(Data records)
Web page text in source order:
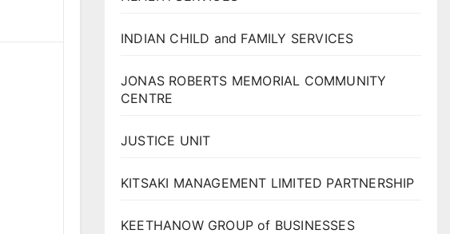
INDIAN CHILD and FAMILY SERVICES
JONAS ROBERTS MEMORIAL COMMUNITY
CENTRE
JUSTICE UNIT
KITSAKI MANAGEMENT LIMITED PARTNERSHIP
KEETHANOW GROUP of BUSINESSES
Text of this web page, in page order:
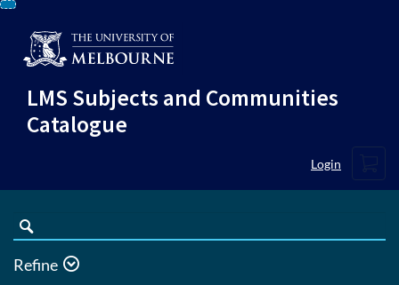
Skip
Content
LMS Subjects and Communities
Catalogue
Login
Search
Catalogue
Refine
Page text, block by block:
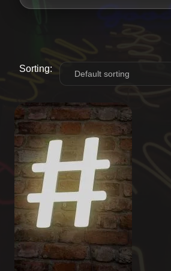
Sorting:
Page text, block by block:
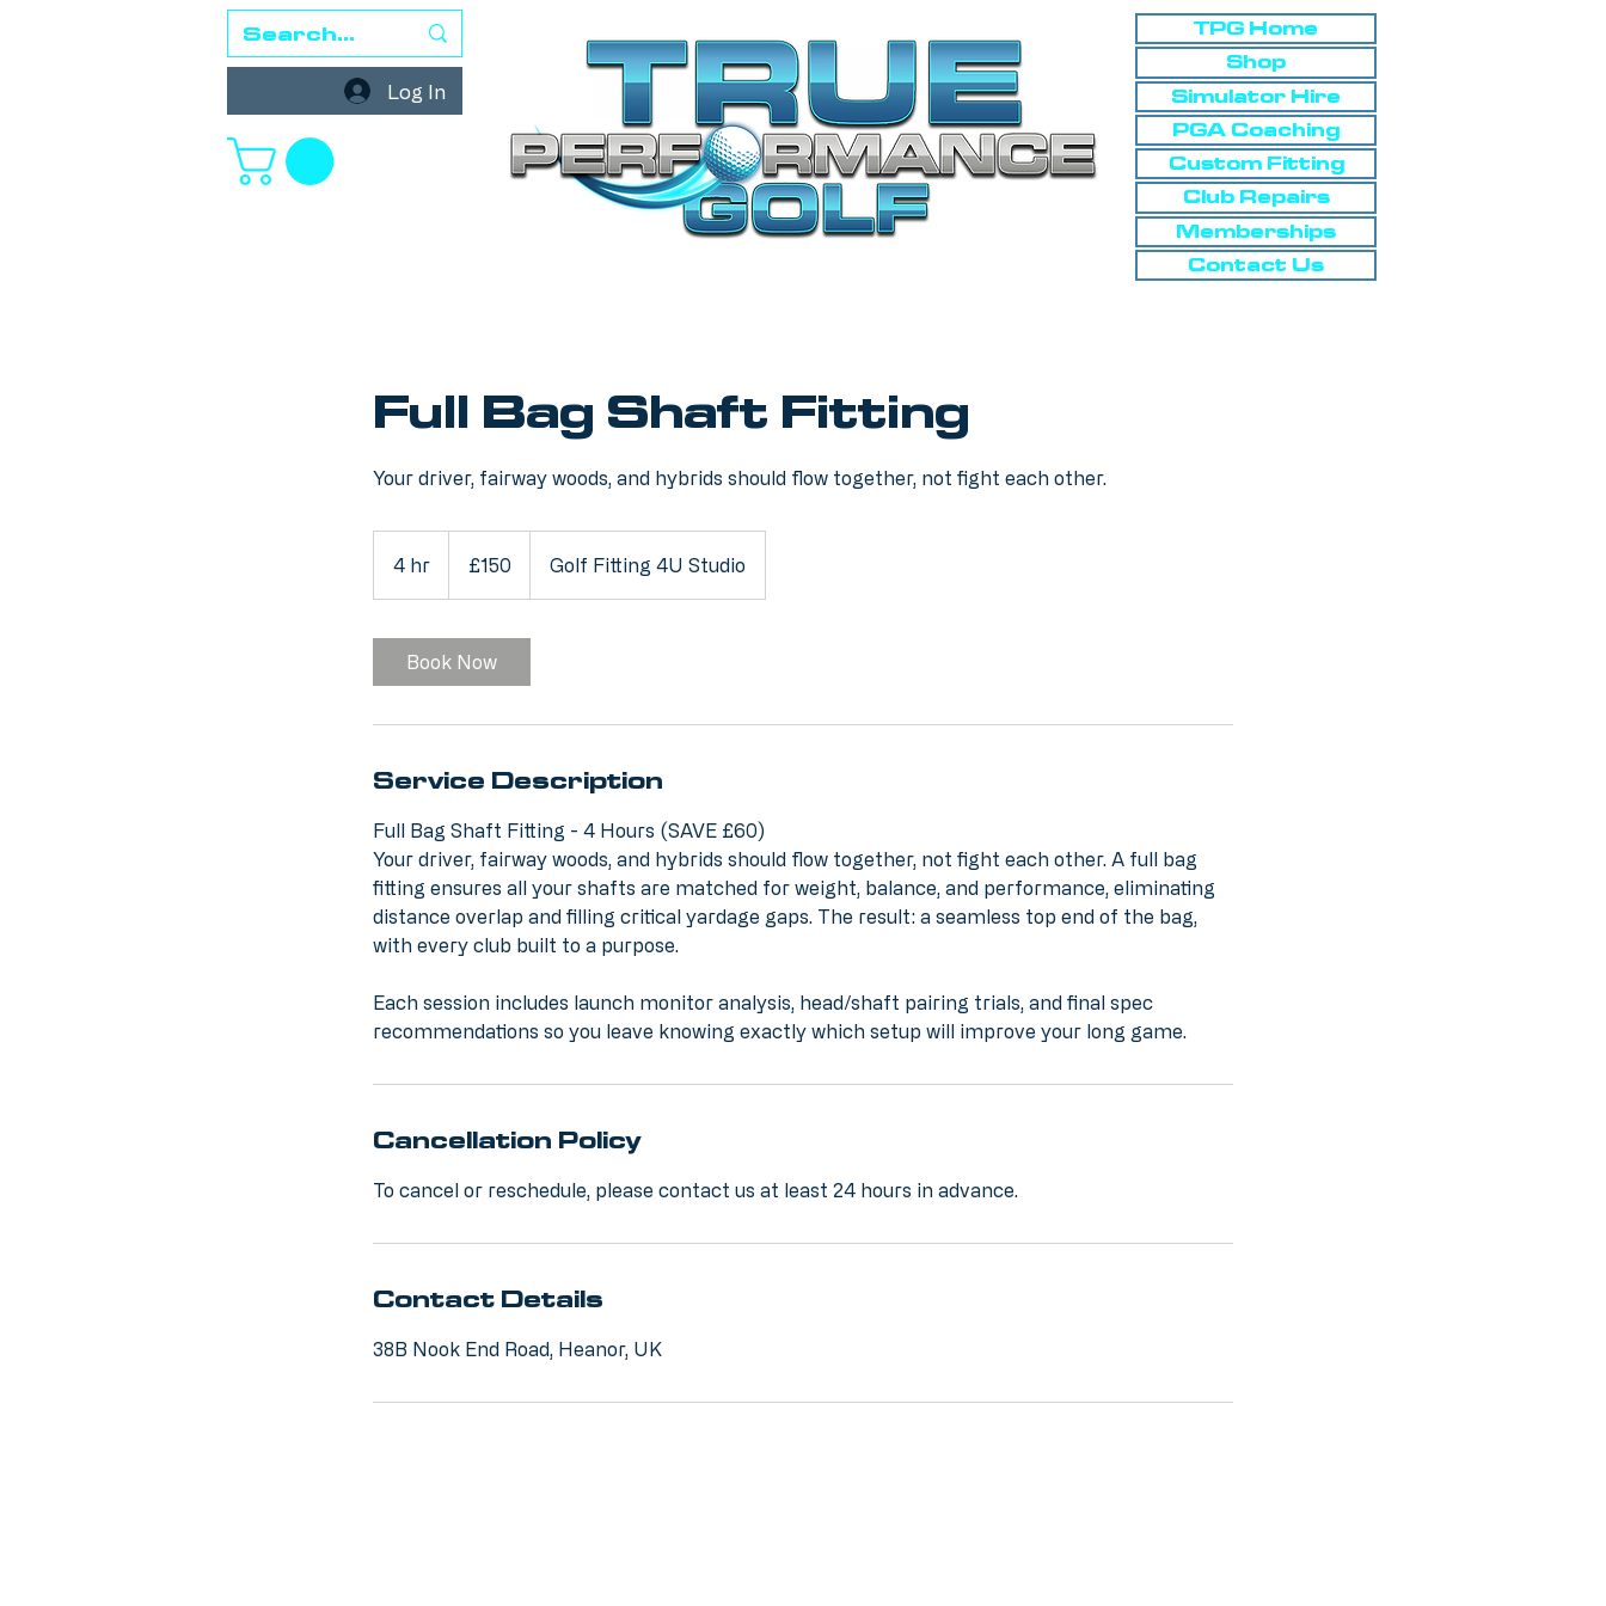
Log In
TPG Home
Shop
Simulator Hire
PGA Coaching
Custom Fitting
Club Repairs
Memberships
Contact Us
Full Bag Shaft Fitting
Your driver, fairway woods, and hybrids should flow together, not fight each other.
4 hr
h
pounds
£150 Golf Fitting 4U Studio
Book Now
Service Description
Full Bag Shaft Fitting - 4 Hours (SAVE £60)
Your driver, fairway woods, and hybrids should flow together, not fight each other. A full bag
fitting ensures all your shafts are matched for weight, balance, and performance, eliminating
distance overlap and filling critical yardage gaps. The result: a seamless top end of the bag,
with every club built to a purpose.
Each session includes launch monitor analysis, head/shaft pairing trials, and final spec
recommendations so you leave knowing exactly which setup will improve your long game.
Cancellation Policy
To cancel or reschedule, please contact us at least 24 hours in advance.
Contact Details
38B Nook End Road, Heanor, UK
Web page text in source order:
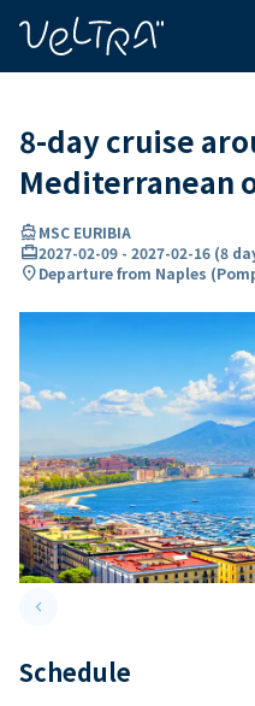
8-day cruise
Mediterranean
directions_boatMSC EURIBIA
card_travel2027-02-09 - 2027-02-16 (8
location_onDeparture from Naples
keyboard_arrow_leftPrevious slide
Schedule
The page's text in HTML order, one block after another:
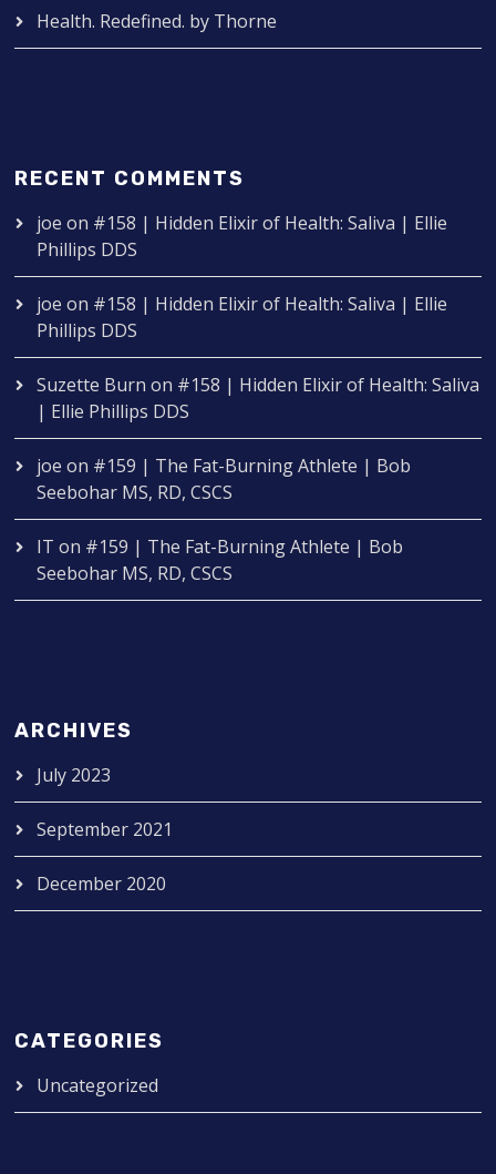
Health. Redefined. by Thorne
RECENT COMMENTS
joe on #158 | Hidden Elixir of Health: Saliva | Ellie
Phillips DDS
joe on #158 | Hidden Elixir of Health: Saliva | Ellie
Phillips DDS
Suzette Burn on #158 | Hidden Elixir of Health: Saliva
| Ellie Phillips DDS
joe on #159 | The Fat-Burning Athlete | Bob
Seebohar MS, RD, CSCS
IT on #159 | The Fat-Burning Athlete | Bob
Seebohar MS, RD, CSCS
ARCHIVES
July 2023
September 2021
December 2020
CATEGORIES
Uncategorized
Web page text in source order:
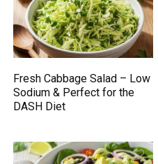
Fresh Cabbage Salad – Low
Sodium & Perfect for the
DASH Diet
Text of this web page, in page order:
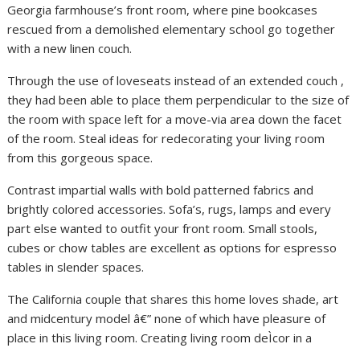
Georgia farmhouse’s front room, where pine bookcases
rescued from a demolished elementary school go together
with a new linen couch.
Through the use of loveseats instead of an extended couch ,
they had been able to place them perpendicular to the size of
the room with space left for a move-via area down the facet
of the room. Steal ideas for redecorating your living room
from this gorgeous space.
Contrast impartial walls with bold patterned fabrics and
brightly colored accessories. Sofa’s, rugs, lamps and every
part else wanted to outfit your front room. Small stools,
cubes or chow tables are excellent as options for espresso
tables in slender spaces.
The California couple that shares this home loves shade, art
and midcentury model â€” none of which have pleasure of
place in this living room. Creating living room deÌcor in a
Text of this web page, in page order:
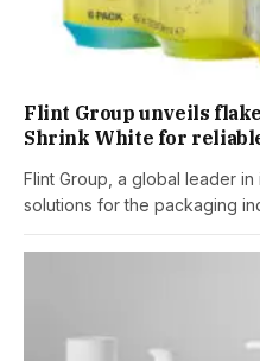
Flint Group unveils
Shrink White for
Flint Group, a global leader
solutions for the packaging
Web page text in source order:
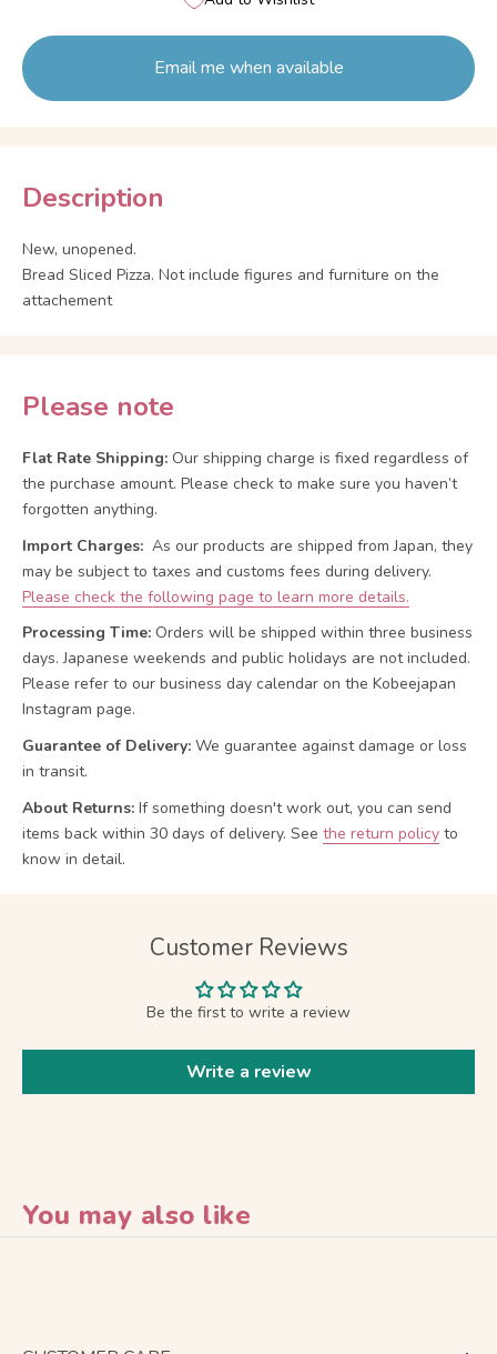
Email me when available
Description
New, unopened.
Bread Sliced Pizza. Not include figures and furniture on the
attachement
Please note
Flat Rate Shipping: Our shipping charge is fixed regardless of
the purchase amount. Please check to make sure you haven’t
forgotten anything.
Import Charges: As our products are shipped from Japan, they
may be subject to taxes and customs fees during delivery.
Please check the following page to learn more details.
Processing Time: Orders will be shipped within three business
days. Japanese weekends and public holidays are not included.
Please refer to our business day calendar on the Kobeejapan
Instagram page.
Guarantee of Delivery: We guarantee against damage or loss
in transit.
About Returns: If something doesn't work out, you can send
items back within 30 days of delivery. See the return policy to
know in detail.
Customer Reviews
Be the first to write a review
Write a review
You may also like

> **WORK ORDER**: Which lines of the records above contain the word "driver"? Report each one.

> **ANSWER TO THE PROBLEM**:
Your driver, fairway woods, and hybrids should flow together, not fight each other.
Your driver, fairway woods, and hybrids should flow together, not fight each other. A full bag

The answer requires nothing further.